## Activity
Line by line, retype the material exactly and leave each picture out.

## Records provided
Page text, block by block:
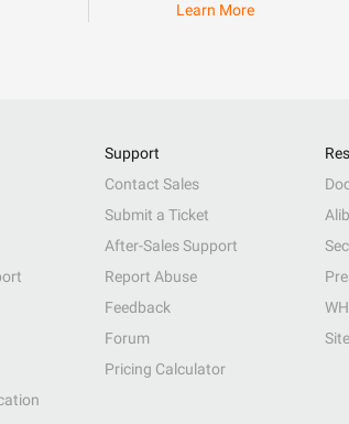
Learn More
Support
Contact Sales
Submit a Ticket
After-Sales Support
Report Abuse
Feedback
Forum
Pricing Calculator
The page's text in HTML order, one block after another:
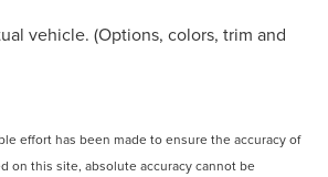
vehicle. (Options, colors, trim and
effort has been made to ensure the accuracy of
on this site, absolute accuracy cannot be
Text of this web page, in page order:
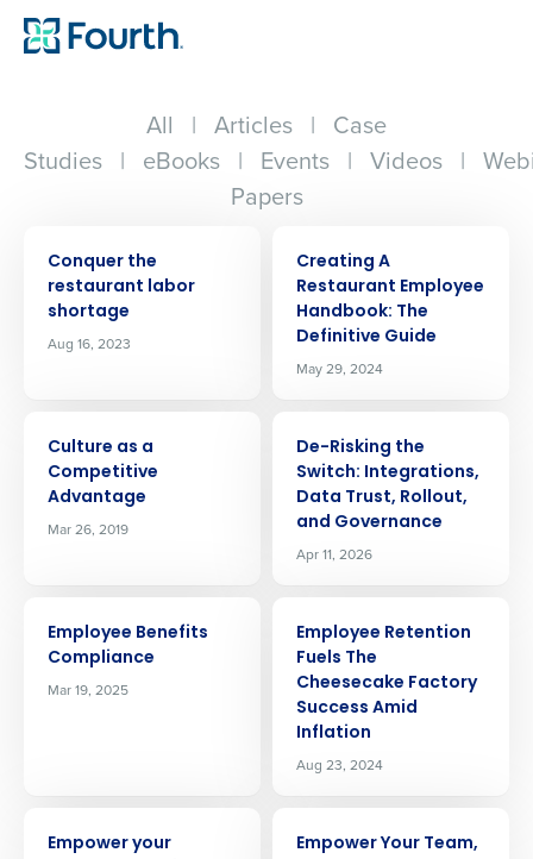
All | Articles | Case
Studies | eBooks | Events | Videos |
Papers
Conquer the
restaurant labor
shortage
Aug 16, 2023
Creating A
Restaurant Employee
Handbook: The
Definitive Guide
May 29, 2024
Culture as a
Competitive
Advantage
Mar 26, 2019
De-Risking the
Switch: Integrations,
Data Trust, Rollout,
and Governance
Apr 11, 2026
Employee Benefits
Compliance
Mar 19, 2025
Employee Retention
Fuels The
Cheesecake Factory
Success Amid
Inflation
Aug 23, 2024
Empower your
Empower Your Team,
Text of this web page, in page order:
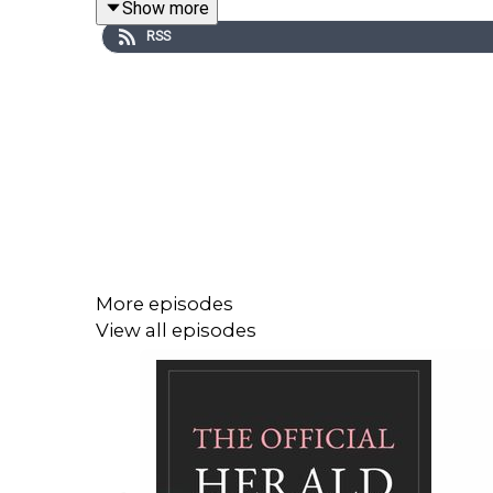
(thetandemcollective.com)
Show more
RSS
More episodes
View all episodes
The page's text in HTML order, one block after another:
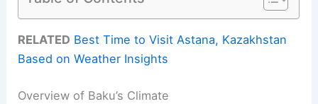
RELATED Best Time to Visit Astana, Kazakhstan
Based on Weather Insights
Overview of Baku’s Climate
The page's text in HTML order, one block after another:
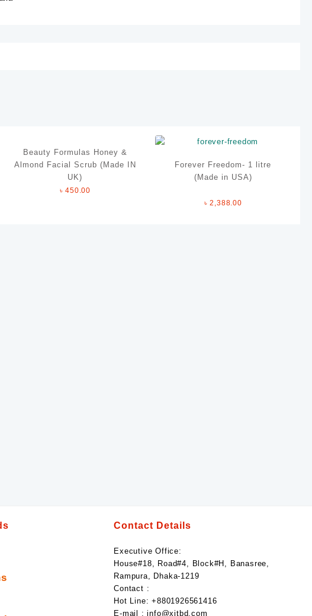
Beauty Formulas Honey &
Almond Facial Scrub (Made IN
UK)
৳450.00
Forever Freedom- 1 litre
(Made in USA)
৳2,388.00
Contact Details
Executive Office:
House#18, Road#4, Block#H, Banasree,
Rampura, Dhaka-1219
Contact :
Hot Line: +8801926561416
E-mail : info@xitbd.com
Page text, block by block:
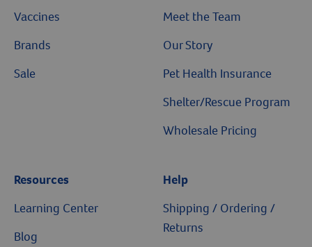
Vaccines
Brands
Sale
Meet the Team
Our Story
Pet Health Insurance
Shelter/Rescue Program
Wholesale Pricing
Resources
Learning Center
Blog
Help
Shipping / Ordering /
Returns
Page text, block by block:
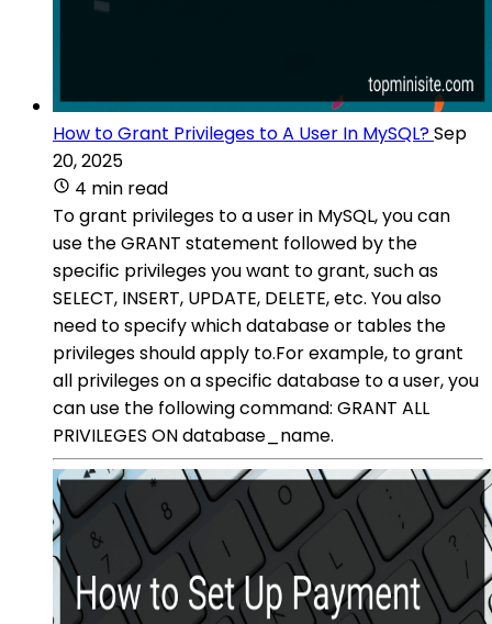
How to Grant Privileges to A User In MySQL?Sep
20, 2025
4 min read
To grant privileges to a user in MySQL, you can
use the GRANT statement followed by the
specific privileges you want to grant, such as
SELECT, INSERT, UPDATE, DELETE, etc. You also
need to specify which database or tables the
privileges should apply to.For example, to grant
all privileges on a specific database to a user, you
can use the following command: GRANT ALL
PRIVILEGES ON database_name.
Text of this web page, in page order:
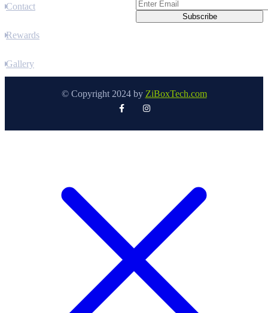
Contact
Rewards
Gallery
© Copyright 2024 by ZiBoxTech.com
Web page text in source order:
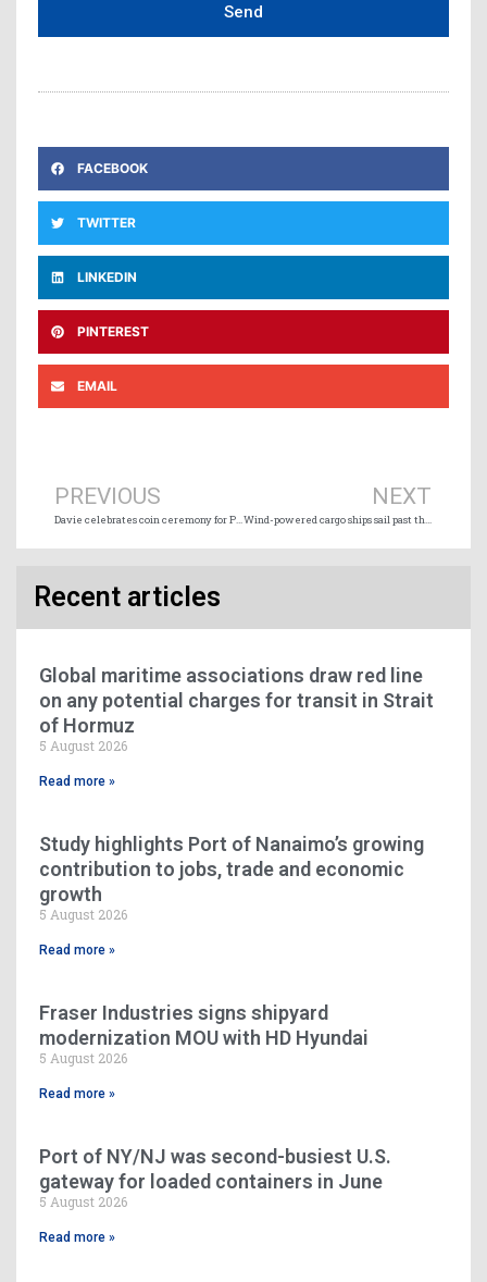
Send
FACEBOOK
TWITTER
LINKEDIN
PINTEREST
EMAIL
PREVIOUS
Davie celebrates coin ceremony for Polar Max
NEXT
Wind-powered cargo ships sail past the 100-vessel milestone
Recent articles
Global maritime associations draw red line
on any potential charges for transit in Strait
of Hormuz
5 August 2026
Read more »
Study highlights Port of Nanaimo’s growing
contribution to jobs, trade and economic
growth
5 August 2026
Read more »
Fraser Industries signs shipyard
modernization MOU with HD Hyundai
5 August 2026
Read more »
Port of NY/NJ was second-busiest U.S.
gateway for loaded containers in June
5 August 2026
Read more »
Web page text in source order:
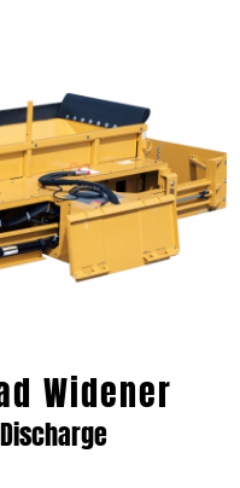
Widener
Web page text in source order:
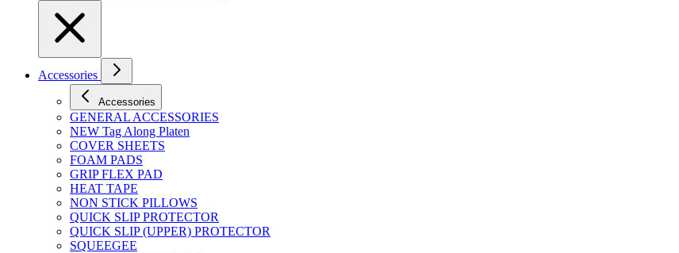
Accessories
Accessories
GENERAL ACCESSORIES
NEW Tag Along Platen
COVER SHEETS
FOAM PADS
GRIP FLEX PAD
HEAT TAPE
NON STICK PILLOWS
QUICK SLIP PROTECTOR
QUICK SLIP (UPPER) PROTECTOR
SQUEEGEE
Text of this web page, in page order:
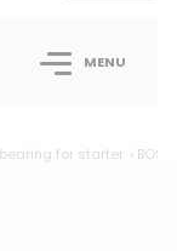
MENU
for starter
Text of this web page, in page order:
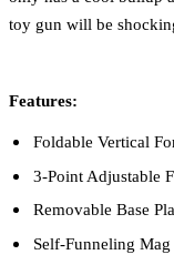
toy gun will be
Features:
Foldable Vertical
3-Point Adjustable
Removable Base
Self-Funneling
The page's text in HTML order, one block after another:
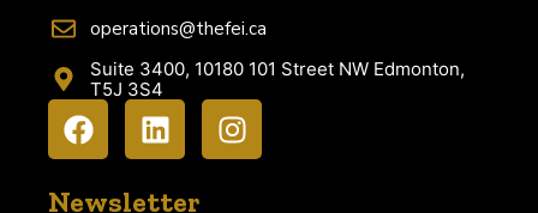
operations@thefei.ca
Suite 3400, 10180 101 Street NW Edmonton,
T5J 3S4
Newsletter
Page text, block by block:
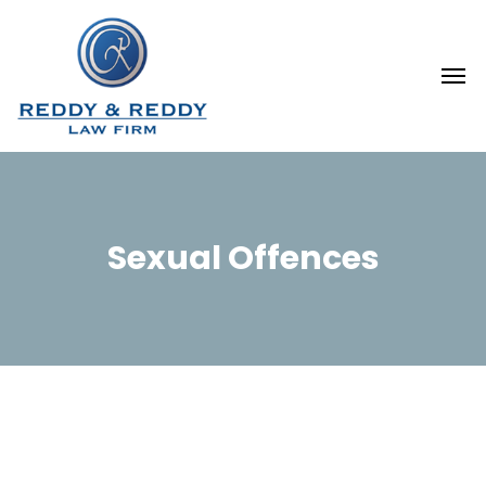
Sexual Offences
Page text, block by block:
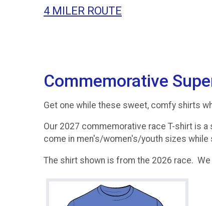
4 MILER ROUTE
Commemorative
Get one while these sweet, comfy shirts
Our 2027 commemorative race T-shirt is
come in men's/women's/youth sizes while
The shirt shown is from the 2026 race.
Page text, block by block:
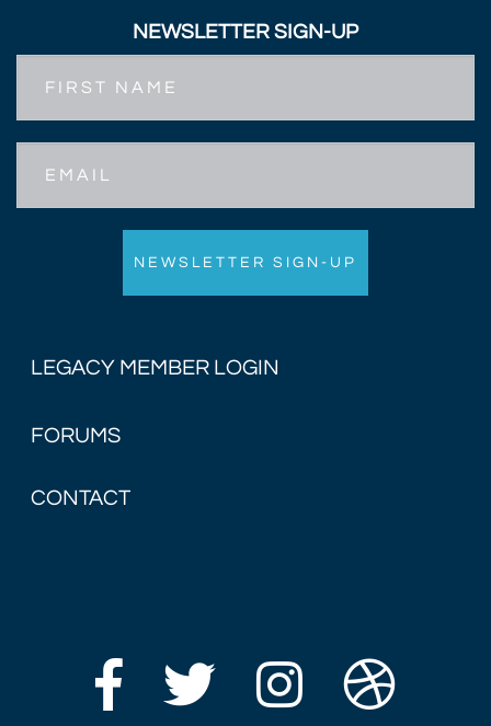
NEWSLETTER SIGN-UP
LEGACY MEMBER LOGIN
FORUMS
CONTACT
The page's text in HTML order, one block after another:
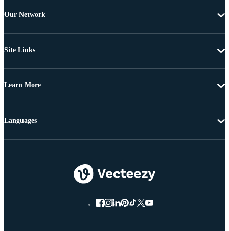
Our Network
Site Links
Learn More
Languages
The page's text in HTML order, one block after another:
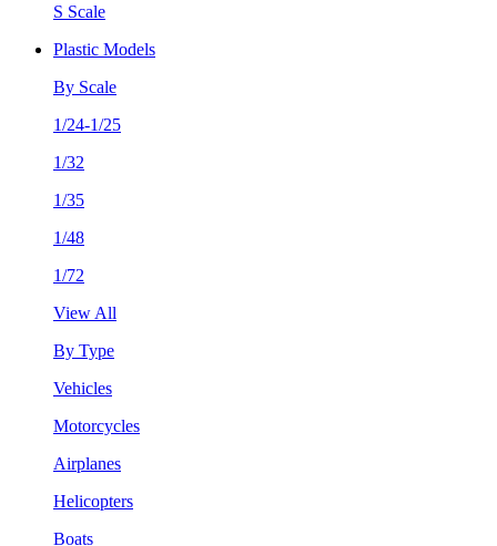
S Scale
Plastic Models
By Scale
1/24-1/25
1/32
1/35
1/48
1/72
View All
By Type
Vehicles
Motorcycles
Airplanes
Helicopters
Boats
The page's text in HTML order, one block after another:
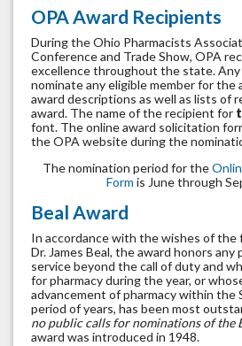
OPA Award Recipients
During the Ohio Pharmacists
Conference and Trade Show, OPA
excellence throughout the state. Any
nominate any eligible member for the
award descriptions as well as lists of
award. The name of the recipient for
font. The online award solicitation
the OPA website during the
The nomination period for the
Form is June through
Beal Award
In accordance with the wishes of the
Dr. James Beal, the award honors any
service beyond the call of duty and
for pharmacy during the year, or
advancement of pharmacy within the
period of years, has been most
no public calls for nominations of the
award was introduced in 1948.
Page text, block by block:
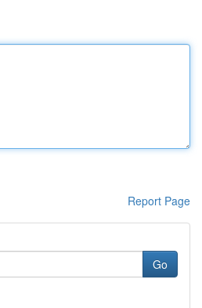
Report Page
Go
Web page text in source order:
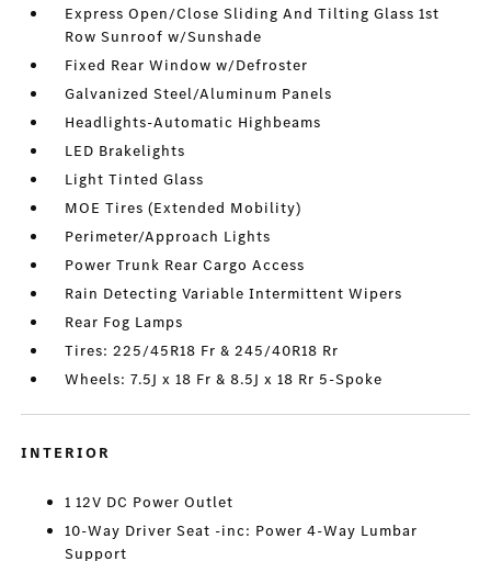
Express Open/Close Sliding And Tilting Glass 1st
Row Sunroof w/Sunshade
Fixed Rear Window w/Defroster
Galvanized Steel/Aluminum Panels
Headlights-Automatic Highbeams
LED Brakelights
Light Tinted Glass
MOE Tires (Extended Mobility)
Perimeter/Approach Lights
Power Trunk Rear Cargo Access
Rain Detecting Variable Intermittent Wipers
Rear Fog Lamps
Tires: 225/45R18 Fr & 245/40R18 Rr
Wheels: 7.5J x 18 Fr & 8.5J x 18 Rr 5-Spoke
INTERIOR
1 12V DC Power Outlet
10-Way Driver Seat -inc: Power 4-Way Lumbar
Support
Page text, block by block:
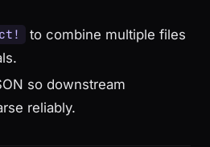
to combine multiple files
so downstream
reliably.
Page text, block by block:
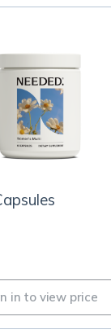
in to view price
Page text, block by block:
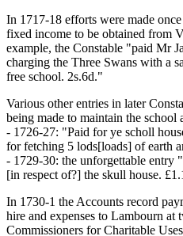
In 1717-18 efforts were made
fixed income to be obtained from
example, the Constable "paid Mr
charging the Three Swans with a
free school. 2s.6d."
Various other entries in later
being made to maintain the school
- 1726-27: "Paid for ye scholl
for fetching 5 lods[loads] of earth
- 1729-30: the unforgettable entry
[in respect of?] the skull house.
In 1730-1 the Accounts record
hire and expenses to Lambourn at
Commissioners for Charitable
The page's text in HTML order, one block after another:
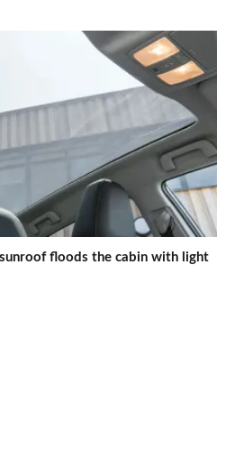
floods the cabin with light
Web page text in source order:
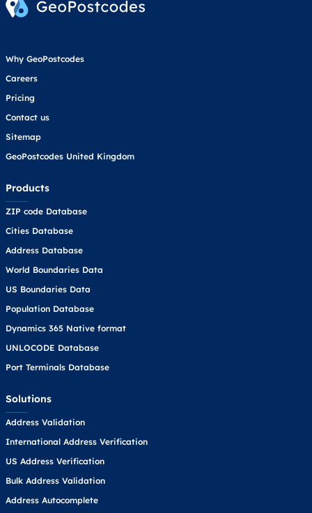
Why GeoPostcodes
Careers
Pricing
Contact us
Sitemap
GeoPostcodes United Kingdom
Products
ZIP code Database
Cities Database
Address Database
World Boundaries Data
US Boundaries Data
Population Database
Dynamics 365 Native format
UNLOCODE Database
Port Terminals Database
Solutions
Address Validation
International Address Verification
US Address Verification
Bulk Address Validation
Address Autocomplete
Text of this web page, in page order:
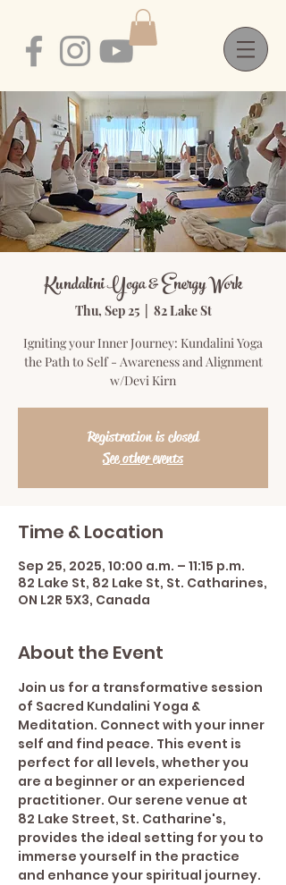
Kundalini Yoga & Energy Work
Thu, Sep 25
  |
82 Lake St
Igniting your Inner Journey: Kundalini Yoga
the Path to Self - Awareness and Alignment
w/Devi Kirn
Registration is closed
See other events
Time & Location
Sep 25, 2025, 10:00 a.m. – 11:15 p.m.
82 Lake St, 82 Lake St, St. Catharines,
ON L2R 5X3, Canada
About the Event
Join us for a transformative session
of Sacred Kundalini Yoga &
Meditation. Connect with your inner
self and find peace. This event is
perfect for all levels, whether you
are a beginner or an experienced
practitioner. Our serene venue at
82 Lake Street, St. Catharine's,
provides the ideal setting for you to
immerse yourself in the practice
and enhance your spiritual journey.
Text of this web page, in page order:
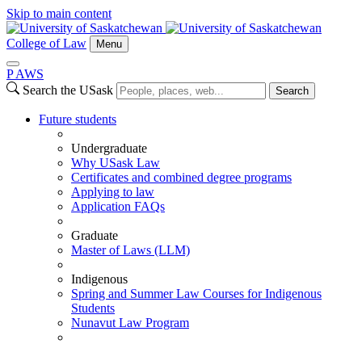
Skip to main content
College of Law Menu
P AWS
Search the USask
Search
Future students
Undergraduate
Why USask Law
Certificates and combined degree programs
Applying to law
Application FAQs
Graduate
Master of Laws (LLM)
Indigenous
Spring and Summer Law Courses for Indigenous
Students
Nunavut Law Program

## Written answer
Page text, block by block:
Learn More
Support
Contact Sales
Submit a Ticket
After-Sales Support
Report Abuse
Feedback
Forum
Pricing Calculator
The page's text in HTML order, one block after another:
vehicle. (Options, colors, trim and
effort has been made to ensure the accuracy of
on this site, absolute accuracy cannot be
Text of this web page, in page order:
All | Articles | Case
Studies | eBooks | Events | Videos |
Papers
Conquer the
restaurant labor
shortage
Aug 16, 2023
Creating A
Restaurant Employee
Handbook: The
Definitive Guide
May 29, 2024
Culture as a
Competitive
Advantage
Mar 26, 2019
De-Risking the
Switch: Integrations,
Data Trust, Rollout,
and Governance
Apr 11, 2026
Employee Benefits
Compliance
Mar 19, 2025
Employee Retention
Fuels The
Cheesecake Factory
Success Amid
Inflation
Aug 23, 2024
Empower your
Empower Your Team,
Text of this web page, in page order:
(thetandemcollective.com)
Show more
RSS
More episodes
View all episodes
The page's text in HTML order, one block after another:
RELATED Best Time to Visit Astana, Kazakhstan
Based on Weather Insights
Overview of Baku’s Climate
The page's text in HTML order, one block after another:
Beauty Formulas Honey &
Almond Facial Scrub (Made IN
UK)
৳450.00
Forever Freedom- 1 litre
(Made in USA)
৳2,388.00
Contact Details
Executive Office:
House#18, Road#4, Block#H, Banasree,
Rampura, Dhaka-1219
Contact :
Hot Line: +8801926561416
E-mail : info@xitbd.com
Page text, block by block:
Vaccines
Brands
Sale
Meet the Team
Our Story
Pet Health Insurance
Shelter/Rescue Program
Wholesale Pricing
Resources
Learning Center
Blog
Help
Shipping / Ordering /
Returns
Page text, block by block:
How to Grant Privileges to A User In MySQL?Sep
20, 2025
4 min read
To grant privileges to a user in MySQL, you can
use the GRANT statement followed by the
specific privileges you want to grant, such as
SELECT, INSERT, UPDATE, DELETE, etc. You also
need to specify which database or tables the
privileges should apply to.For example, to grant
all privileges on a specific database to a user, you
can use the following command: GRANT ALL
PRIVILEGES ON database_name.
Text of this web page, in page order:
Contact
Rewards
Gallery
© Copyright 2024 by ZiBoxTech.com
Web page text in source order:
Send
FACEBOOK
TWITTER
LINKEDIN
PINTEREST
EMAIL
PREVIOUS
Davie celebrates coin ceremony for Polar Max
NEXT
Wind-powered cargo ships sail past the 100-vessel milestone
Recent articles
Global maritime associations draw red line
on any potential charges for transit in Strait
of Hormuz
5 August 2026
Read more »
Study highlights Port of Nanaimo’s growing
contribution to jobs, trade and economic
growth
5 August 2026
Read more »
Fraser Industries signs shipyard
modernization MOU with HD Hyundai
5 August 2026
Read more »
Port of NY/NJ was second-busiest U.S.
gateway for loaded containers in June
5 August 2026
Read more »
Web page text in source order:
Widener
Web page text in source order:
Accessories
Accessories
GENERAL ACCESSORIES
NEW Tag Along Platen
COVER SHEETS
FOAM PADS
GRIP FLEX PAD
HEAT TAPE
NON STICK PILLOWS
QUICK SLIP PROTECTOR
QUICK SLIP (UPPER) PROTECTOR
SQUEEGEE
Text of this web page, in page order:
MENU
for starter
Text of this web page, in page order:
toy gun will be
Features:
Foldable Vertical
3-Point Adjustable
Removable Base
Self-Funneling
The page's text in HTML order, one block after another:
operations@thefei.ca
Suite 3400, 10180 101 Street NW Edmonton,
T5J 3S4
Newsletter
Page text, block by block:
Sexual Offences
Page text, block by block:
4 MILER ROUTE
Commemorative
Get one while these sweet, comfy shirts
Our 2027 commemorative race T-shirt is
come in men's/women's/youth sizes while
The shirt shown is from the 2026 race.
Page text, block by block:
NEWSLETTER SIGN-UP
LEGACY MEMBER LOGIN
FORUMS
CONTACT
The page's text in HTML order, one block after another:
Our Network
Site Links
Learn More
Languages
The page's text in HTML order, one block after another:
S Scale
Plastic Models
By Scale
1/24-1/25
1/32
1/35
1/48
1/72
View All
By Type
Vehicles
Motorcycles
Airplanes
Helicopters
Boats
The page's text in HTML order, one block after another:
OPA Award Recipients
During the Ohio Pharmacists
Conference and Trade Show, OPA
excellence throughout the state. Any
nominate any eligible member for the
award descriptions as well as lists of
award. The name of the recipient for
font. The online award solicitation
the OPA website during the
The nomination period for the
Form is June through
Beal Award
In accordance with the wishes of the
Dr. James Beal, the award honors any
service beyond the call of duty and
for pharmacy during the year, or
advancement of pharmacy within the
period of years, has been most
no public calls for nominations of the
award was introduced in 1948.
Page text, block by block:
Report Page
Go
Web page text in source order:
Express Open/Close Sliding And Tilting Glass 1st
Row Sunroof w/Sunshade
Fixed Rear Window w/Defroster
Galvanized Steel/Aluminum Panels
Headlights-Automatic Highbeams
LED Brakelights
Light Tinted Glass
MOE Tires (Extended Mobility)
Perimeter/Approach Lights
Power Trunk Rear Cargo Access
Rain Detecting Variable Intermittent Wipers
Rear Fog Lamps
Tires: 225/45R18 Fr & 245/40R18 Rr
Wheels: 7.5J x 18 Fr & 8.5J x 18 Rr 5-Spoke
INTERIOR
1 12V DC Power Outlet
10-Way Driver Seat -inc: Power 4-Way Lumbar
Support
Page text, block by block:
to combine multiple files
so downstream
reliably.
Page text, block by block:
in to view price
Page text, block by block:
In 1717-18 efforts were made
fixed income to be obtained from
example, the Constable "paid Mr
charging the Three Swans with a
free school. 2s.6d."
Various other entries in later
being made to maintain the school
- 1726-27: "Paid for ye scholl
for fetching 5 lods[loads] of earth
- 1729-30: the unforgettable entry
[in respect of?] the skull house.
In 1730-1 the Accounts record
hire and expenses to Lambourn at
Commissioners for Charitable
The page's text in HTML order, one block after another:
floods the cabin with light
Web page text in source order:
Why GeoPostcodes
Careers
Pricing
Contact us
Sitemap
GeoPostcodes United Kingdom
Products
ZIP code Database
Cities Database
Address Database
World Boundaries Data
US Boundaries Data
Population Database
Dynamics 365 Native format
UNLOCODE Database
Port Terminals Database
Solutions
Address Validation
International Address Verification
US Address Verification
Bulk Address Validation
Address Autocomplete
Text of this web page, in page order:
Kundalini Yoga & Energy Work
Thu, Sep 25
  |
82 Lake St
Igniting your Inner Journey: Kundalini Yoga
the Path to Self - Awareness and Alignment
w/Devi Kirn
Registration is closed
See other events
Time & Location
Sep 25, 2025, 10:00 a.m. – 11:15 p.m.
82 Lake St, 82 Lake St, St. Catharines,
ON L2R 5X3, Canada
About the Event
Join us for a transformative session
of Sacred Kundalini Yoga &
Meditation. Connect with your inner
self and find peace. This event is
perfect for all levels, whether you
are a beginner or an experienced
practitioner. Our serene venue at
82 Lake Street, St. Catharine's,
provides the ideal setting for you to
immerse yourself in the practice
and enhance your spiritual journey.
Text of this web page, in page order:
Skip to main content
College of Law Menu
P AWS
Search the USask
Search
Future students
Undergraduate
Why USask Law
Certificates and combined degree programs
Applying to law
Application FAQs
Graduate
Master of Laws (LLM)
Indigenous
Spring and Summer Law Courses for Indigenous
Students
Nunavut Law Program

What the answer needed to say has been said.